**BRIEF:** Each line of the listing below that includes "parties" should be reported.

**SOURCE MATERIAL:**

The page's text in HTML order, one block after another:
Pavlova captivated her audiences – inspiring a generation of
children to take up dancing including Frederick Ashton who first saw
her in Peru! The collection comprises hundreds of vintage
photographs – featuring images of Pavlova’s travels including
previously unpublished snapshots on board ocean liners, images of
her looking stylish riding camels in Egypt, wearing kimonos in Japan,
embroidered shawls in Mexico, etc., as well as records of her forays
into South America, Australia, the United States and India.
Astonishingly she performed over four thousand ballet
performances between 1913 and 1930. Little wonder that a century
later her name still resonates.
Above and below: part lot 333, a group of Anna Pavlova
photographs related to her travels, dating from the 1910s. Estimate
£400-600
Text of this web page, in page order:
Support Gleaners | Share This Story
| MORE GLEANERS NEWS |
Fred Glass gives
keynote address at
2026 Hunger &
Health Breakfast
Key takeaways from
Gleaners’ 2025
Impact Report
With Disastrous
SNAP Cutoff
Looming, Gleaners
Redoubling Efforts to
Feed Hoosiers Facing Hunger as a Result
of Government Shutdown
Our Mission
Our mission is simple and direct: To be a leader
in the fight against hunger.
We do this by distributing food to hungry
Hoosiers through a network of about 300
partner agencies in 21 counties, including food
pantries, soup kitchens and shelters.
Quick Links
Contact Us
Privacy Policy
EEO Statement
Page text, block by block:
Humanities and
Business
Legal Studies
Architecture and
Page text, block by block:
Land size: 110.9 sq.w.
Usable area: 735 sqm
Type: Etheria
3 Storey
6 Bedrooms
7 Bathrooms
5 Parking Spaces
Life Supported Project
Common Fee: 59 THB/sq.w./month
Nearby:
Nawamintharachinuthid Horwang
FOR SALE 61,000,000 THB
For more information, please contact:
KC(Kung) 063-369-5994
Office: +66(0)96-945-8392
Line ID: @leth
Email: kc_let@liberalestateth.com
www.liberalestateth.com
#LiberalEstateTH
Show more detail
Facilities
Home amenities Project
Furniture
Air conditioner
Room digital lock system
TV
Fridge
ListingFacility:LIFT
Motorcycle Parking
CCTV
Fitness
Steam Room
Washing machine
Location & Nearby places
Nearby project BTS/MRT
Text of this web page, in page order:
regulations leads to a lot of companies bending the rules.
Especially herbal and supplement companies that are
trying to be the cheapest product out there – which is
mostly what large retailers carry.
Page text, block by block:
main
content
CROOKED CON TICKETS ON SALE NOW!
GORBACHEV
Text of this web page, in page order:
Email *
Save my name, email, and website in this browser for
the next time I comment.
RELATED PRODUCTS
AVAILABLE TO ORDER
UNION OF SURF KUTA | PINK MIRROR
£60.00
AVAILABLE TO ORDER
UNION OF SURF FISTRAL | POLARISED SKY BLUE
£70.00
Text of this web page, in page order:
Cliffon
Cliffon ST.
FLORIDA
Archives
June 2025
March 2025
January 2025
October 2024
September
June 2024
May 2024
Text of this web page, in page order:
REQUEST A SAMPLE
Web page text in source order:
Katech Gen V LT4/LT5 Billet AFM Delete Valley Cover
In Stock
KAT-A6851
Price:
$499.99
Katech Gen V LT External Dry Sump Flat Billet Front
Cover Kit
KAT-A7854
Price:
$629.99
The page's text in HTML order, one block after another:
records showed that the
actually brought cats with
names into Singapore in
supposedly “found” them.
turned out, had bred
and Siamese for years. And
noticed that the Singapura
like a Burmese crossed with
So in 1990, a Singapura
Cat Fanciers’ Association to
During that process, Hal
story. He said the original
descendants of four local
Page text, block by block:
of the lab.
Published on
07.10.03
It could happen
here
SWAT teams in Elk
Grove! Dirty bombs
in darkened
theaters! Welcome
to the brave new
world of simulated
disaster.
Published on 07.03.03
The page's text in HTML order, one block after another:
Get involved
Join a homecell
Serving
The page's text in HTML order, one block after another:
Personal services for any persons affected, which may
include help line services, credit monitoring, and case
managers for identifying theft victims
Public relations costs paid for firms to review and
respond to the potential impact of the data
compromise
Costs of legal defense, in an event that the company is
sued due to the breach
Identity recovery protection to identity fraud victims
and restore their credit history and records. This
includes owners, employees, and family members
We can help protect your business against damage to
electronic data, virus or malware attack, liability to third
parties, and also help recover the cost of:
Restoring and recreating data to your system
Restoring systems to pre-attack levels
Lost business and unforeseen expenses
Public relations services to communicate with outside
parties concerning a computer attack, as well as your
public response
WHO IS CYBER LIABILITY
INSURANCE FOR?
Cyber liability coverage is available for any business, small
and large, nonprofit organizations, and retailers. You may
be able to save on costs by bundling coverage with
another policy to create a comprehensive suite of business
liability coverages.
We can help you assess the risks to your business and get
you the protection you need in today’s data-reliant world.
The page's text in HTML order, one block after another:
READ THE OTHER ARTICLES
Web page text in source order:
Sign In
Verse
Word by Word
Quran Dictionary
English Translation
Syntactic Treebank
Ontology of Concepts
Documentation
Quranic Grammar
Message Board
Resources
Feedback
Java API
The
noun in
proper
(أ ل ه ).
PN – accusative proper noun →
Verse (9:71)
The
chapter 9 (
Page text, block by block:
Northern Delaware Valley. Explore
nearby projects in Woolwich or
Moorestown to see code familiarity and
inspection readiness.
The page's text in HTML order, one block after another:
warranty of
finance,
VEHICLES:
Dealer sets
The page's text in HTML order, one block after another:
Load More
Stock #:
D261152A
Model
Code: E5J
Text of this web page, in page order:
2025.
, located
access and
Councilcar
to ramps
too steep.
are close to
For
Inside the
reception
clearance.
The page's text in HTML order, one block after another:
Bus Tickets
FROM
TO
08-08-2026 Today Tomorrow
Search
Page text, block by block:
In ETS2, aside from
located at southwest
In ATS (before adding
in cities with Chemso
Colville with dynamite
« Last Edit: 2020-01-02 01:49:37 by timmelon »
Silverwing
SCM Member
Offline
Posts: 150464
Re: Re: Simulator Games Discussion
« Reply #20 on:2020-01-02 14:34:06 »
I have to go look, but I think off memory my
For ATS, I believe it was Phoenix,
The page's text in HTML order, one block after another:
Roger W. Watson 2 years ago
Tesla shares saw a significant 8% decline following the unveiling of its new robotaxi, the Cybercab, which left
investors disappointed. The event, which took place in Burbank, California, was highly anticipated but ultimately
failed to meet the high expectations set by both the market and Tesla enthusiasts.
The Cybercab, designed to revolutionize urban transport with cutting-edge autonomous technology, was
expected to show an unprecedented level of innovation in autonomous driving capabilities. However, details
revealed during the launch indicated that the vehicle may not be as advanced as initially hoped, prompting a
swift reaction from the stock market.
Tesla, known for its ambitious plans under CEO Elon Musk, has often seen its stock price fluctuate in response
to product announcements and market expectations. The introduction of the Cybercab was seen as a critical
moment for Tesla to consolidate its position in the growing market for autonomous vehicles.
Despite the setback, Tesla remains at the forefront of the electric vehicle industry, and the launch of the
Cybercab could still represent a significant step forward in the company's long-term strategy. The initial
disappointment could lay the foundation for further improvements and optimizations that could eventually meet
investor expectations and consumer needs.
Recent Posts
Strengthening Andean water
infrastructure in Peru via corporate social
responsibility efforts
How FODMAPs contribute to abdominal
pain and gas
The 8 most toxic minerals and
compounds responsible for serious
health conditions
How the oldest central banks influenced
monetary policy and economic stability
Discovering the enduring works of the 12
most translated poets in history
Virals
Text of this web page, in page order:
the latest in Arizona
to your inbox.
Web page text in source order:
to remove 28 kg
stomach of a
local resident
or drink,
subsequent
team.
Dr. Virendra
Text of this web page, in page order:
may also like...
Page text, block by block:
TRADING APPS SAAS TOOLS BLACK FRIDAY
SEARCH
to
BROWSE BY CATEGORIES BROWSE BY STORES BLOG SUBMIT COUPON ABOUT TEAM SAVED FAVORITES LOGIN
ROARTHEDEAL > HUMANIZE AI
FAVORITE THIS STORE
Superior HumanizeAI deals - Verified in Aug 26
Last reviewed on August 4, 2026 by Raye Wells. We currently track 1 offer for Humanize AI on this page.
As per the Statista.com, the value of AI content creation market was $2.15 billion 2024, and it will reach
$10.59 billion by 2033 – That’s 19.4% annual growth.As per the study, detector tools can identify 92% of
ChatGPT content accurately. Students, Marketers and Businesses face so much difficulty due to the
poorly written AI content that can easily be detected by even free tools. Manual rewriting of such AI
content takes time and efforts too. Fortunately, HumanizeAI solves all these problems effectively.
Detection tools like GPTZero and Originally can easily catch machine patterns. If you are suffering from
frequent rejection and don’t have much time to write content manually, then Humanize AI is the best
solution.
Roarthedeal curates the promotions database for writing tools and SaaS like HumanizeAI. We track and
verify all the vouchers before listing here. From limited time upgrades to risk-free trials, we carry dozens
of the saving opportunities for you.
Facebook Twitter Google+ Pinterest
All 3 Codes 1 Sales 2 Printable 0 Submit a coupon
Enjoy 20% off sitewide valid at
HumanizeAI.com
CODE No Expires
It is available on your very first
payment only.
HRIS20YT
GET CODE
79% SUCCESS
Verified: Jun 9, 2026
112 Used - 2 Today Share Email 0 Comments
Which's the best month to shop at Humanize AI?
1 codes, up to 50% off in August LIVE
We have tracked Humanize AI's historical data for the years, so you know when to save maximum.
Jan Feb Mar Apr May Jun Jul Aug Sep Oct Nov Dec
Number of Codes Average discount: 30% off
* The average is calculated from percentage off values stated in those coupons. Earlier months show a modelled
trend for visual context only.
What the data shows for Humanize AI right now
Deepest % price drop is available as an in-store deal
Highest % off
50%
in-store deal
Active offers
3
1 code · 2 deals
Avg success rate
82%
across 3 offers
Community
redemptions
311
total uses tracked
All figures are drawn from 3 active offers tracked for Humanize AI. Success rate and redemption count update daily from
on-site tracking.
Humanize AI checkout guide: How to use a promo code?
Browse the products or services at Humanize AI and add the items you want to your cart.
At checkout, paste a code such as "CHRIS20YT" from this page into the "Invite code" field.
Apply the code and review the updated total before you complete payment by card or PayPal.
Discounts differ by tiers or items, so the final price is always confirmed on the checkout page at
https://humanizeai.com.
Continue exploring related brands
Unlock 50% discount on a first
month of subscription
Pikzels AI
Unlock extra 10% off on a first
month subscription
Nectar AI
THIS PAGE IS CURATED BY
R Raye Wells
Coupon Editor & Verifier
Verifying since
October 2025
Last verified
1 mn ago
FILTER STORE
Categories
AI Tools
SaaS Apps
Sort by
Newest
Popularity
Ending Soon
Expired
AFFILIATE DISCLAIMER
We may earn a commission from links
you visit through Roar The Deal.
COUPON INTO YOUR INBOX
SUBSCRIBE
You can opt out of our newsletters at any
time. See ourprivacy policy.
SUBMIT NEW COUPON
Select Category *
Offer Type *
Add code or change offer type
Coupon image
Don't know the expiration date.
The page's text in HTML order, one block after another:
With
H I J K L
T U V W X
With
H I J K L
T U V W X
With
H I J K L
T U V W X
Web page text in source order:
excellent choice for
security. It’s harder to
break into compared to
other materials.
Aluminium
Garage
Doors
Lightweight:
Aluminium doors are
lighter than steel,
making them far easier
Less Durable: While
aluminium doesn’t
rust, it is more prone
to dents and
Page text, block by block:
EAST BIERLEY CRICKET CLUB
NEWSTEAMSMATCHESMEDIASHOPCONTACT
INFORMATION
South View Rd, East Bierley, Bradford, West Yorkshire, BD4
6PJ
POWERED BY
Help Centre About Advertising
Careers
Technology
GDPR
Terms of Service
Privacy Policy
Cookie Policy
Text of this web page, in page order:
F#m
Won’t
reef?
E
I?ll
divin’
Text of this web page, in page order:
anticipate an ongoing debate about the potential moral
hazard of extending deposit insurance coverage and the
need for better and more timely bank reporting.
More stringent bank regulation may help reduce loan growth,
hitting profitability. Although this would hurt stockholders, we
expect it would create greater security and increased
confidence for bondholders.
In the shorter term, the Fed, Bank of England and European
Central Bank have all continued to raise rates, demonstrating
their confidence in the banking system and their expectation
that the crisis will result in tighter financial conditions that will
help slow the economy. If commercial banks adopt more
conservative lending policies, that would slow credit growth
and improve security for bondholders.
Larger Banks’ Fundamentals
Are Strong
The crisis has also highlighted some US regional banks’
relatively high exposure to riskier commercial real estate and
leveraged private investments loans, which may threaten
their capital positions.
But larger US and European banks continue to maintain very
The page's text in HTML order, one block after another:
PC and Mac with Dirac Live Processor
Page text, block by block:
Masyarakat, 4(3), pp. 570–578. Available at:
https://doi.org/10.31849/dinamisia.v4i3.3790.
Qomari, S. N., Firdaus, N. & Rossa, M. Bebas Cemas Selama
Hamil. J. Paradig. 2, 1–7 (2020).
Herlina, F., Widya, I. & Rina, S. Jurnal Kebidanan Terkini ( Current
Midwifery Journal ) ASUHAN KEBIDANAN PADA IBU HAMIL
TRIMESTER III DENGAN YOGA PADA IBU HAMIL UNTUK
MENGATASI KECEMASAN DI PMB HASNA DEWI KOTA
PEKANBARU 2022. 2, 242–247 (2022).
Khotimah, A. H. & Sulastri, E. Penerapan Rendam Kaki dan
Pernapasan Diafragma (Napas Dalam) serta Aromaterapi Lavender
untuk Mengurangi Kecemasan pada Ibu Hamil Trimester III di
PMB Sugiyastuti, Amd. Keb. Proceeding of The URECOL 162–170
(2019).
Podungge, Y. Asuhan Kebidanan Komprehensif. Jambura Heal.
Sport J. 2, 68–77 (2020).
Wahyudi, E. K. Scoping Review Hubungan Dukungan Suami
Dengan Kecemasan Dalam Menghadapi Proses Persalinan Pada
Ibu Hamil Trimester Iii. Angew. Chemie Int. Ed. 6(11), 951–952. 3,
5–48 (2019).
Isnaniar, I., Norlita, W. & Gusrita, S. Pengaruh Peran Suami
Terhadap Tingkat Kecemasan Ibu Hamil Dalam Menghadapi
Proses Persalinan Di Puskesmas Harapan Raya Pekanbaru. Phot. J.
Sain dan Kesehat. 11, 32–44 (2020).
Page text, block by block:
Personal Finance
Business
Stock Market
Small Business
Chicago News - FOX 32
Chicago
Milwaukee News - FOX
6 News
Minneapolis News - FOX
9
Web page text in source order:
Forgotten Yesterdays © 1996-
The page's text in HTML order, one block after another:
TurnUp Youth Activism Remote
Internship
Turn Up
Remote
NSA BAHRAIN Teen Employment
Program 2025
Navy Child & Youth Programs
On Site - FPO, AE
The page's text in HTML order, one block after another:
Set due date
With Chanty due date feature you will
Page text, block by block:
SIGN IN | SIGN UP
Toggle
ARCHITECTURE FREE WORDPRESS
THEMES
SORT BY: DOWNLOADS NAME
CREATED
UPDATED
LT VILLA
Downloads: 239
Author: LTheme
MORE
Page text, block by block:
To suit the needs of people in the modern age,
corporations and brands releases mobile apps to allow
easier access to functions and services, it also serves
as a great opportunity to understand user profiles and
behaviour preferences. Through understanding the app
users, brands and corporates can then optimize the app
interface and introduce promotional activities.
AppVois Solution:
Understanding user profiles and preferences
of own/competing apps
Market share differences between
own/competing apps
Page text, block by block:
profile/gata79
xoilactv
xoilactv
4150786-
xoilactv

**FINAL ANSWER:**
parties, and also help recover the cost of:
parties concerning a computer attack, as well as your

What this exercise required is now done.